What you have to do –
Copy the listing that follows exactly. Its pictures do not belong in the copy.

Listed entries –
....................

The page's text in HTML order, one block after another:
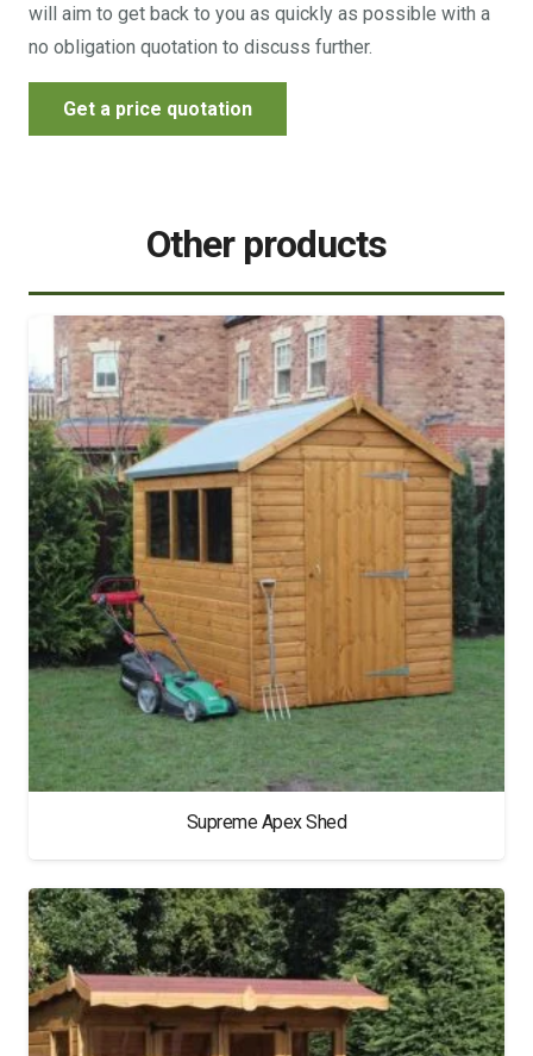
will aim to get back to you as quickly as possible with a
no obligation quotation to discuss further.
Get a price quotation
Other products
Supreme Apex Shed
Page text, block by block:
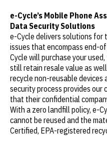
e-Cycle’s Mobile Phone
Data Security Solutions
e-Cycle delivers solutions for
issues that encompass end-
Cycle will purchase your
still retain resale value as
recycle non-reusable devices
security process provides our
that their confidential
With a zero landfill policy, e-
cannot be reused and the
Certified, EPA-registered
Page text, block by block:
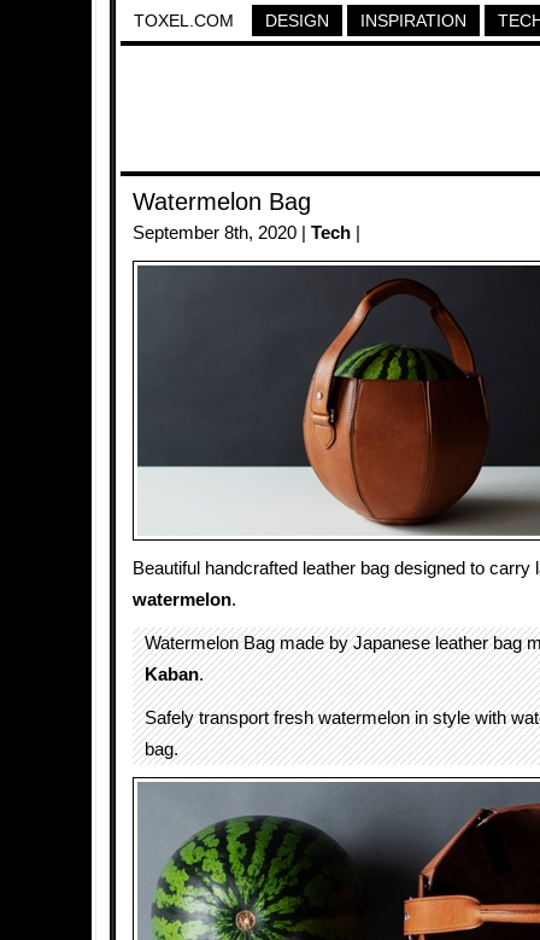
TOXEL.COM DESIGN INSPIRATION
Watermelon Bag
September 8th, 2020 | Tech
Beautiful handcrafted leather bag designed to carry
watermelon.
Watermelon Bag made by Japanese leather bag
Kaban.
Safely transport fresh watermelon in style with
bag.
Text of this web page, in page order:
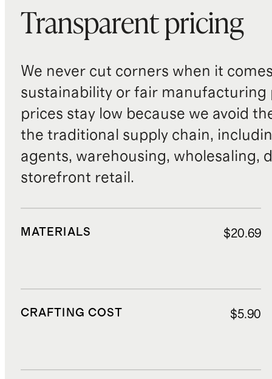
Transparent pricing
We never cut corners when it
sustainability or fair manufacturing
prices stay low because we avoid
the traditional supply chain,
agents, warehousing, wholesaling,
storefront retail.
MATERIALS $20.69
CRAFTING COST $5.90
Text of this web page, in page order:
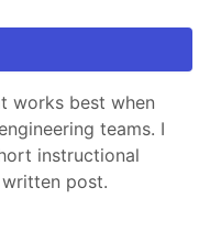
works best when
teams. I
instructional
post.
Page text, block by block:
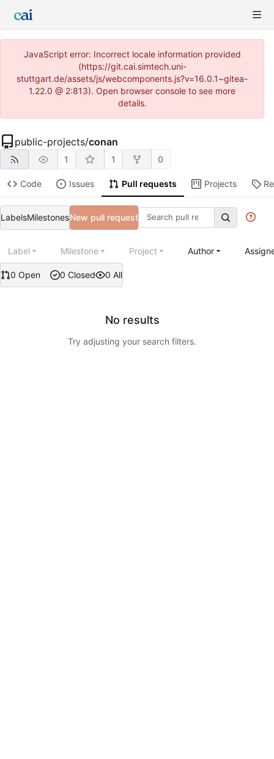
JavaScript error: Incorrect locale information provided
(https://git.cai.simtech.uni-
stuttgart.de/assets/js/webcomponents.js?v=16.0.1~gitea-
1.22.0 @ 2:813). Open browser console to see more
details.
public-projects/conan
1 1 0
Code Issues Pull requests Projects
LabelsMilestonesNew pull request
0 Open 0 Closed 0 All
Label Milestone Project Author
No results
Try adjusting your search filters.
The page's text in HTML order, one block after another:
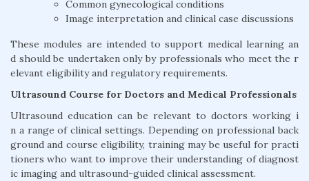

....................

Solved exercise –
The page's text in HTML order, one block after another:
will aim to get back to you as quickly as possible with a
no obligation quotation to discuss further.
Get a price quotation
Other products
Supreme Apex Shed
Page text, block by block:
e-Cycle’s Mobile Phone
Data Security Solutions
e-Cycle delivers solutions for
issues that encompass end-
Cycle will purchase your
still retain resale value as
recycle non-reusable devices
security process provides our
that their confidential
With a zero landfill policy, e-
cannot be reused and the
Certified, EPA-registered
Page text, block by block:
TOXEL.COM DESIGN INSPIRATION
Watermelon Bag
September 8th, 2020 | Tech
Beautiful handcrafted leather bag designed to carry
watermelon.
Watermelon Bag made by Japanese leather bag
Kaban.
Safely transport fresh watermelon in style with
bag.
Text of this web page, in page order:
Transparent pricing
We never cut corners when it
sustainability or fair manufacturing
prices stay low because we avoid
the traditional supply chain,
agents, warehousing, wholesaling,
storefront retail.
MATERIALS $20.69
CRAFTING COST $5.90
Text of this web page, in page order:
works best when
teams. I
instructional
post.
Page text, block by block:
JavaScript error: Incorrect locale information provided
(https://git.cai.simtech.uni-
stuttgart.de/assets/js/webcomponents.js?v=16.0.1~gitea-
1.22.0 @ 2:813). Open browser console to see more
details.
public-projects/conan
1 1 0
Code Issues Pull requests Projects
LabelsMilestonesNew pull request
0 Open 0 Closed 0 All
Label Milestone Project Author
No results
Try adjusting your search filters.
The page's text in HTML order, one block after another:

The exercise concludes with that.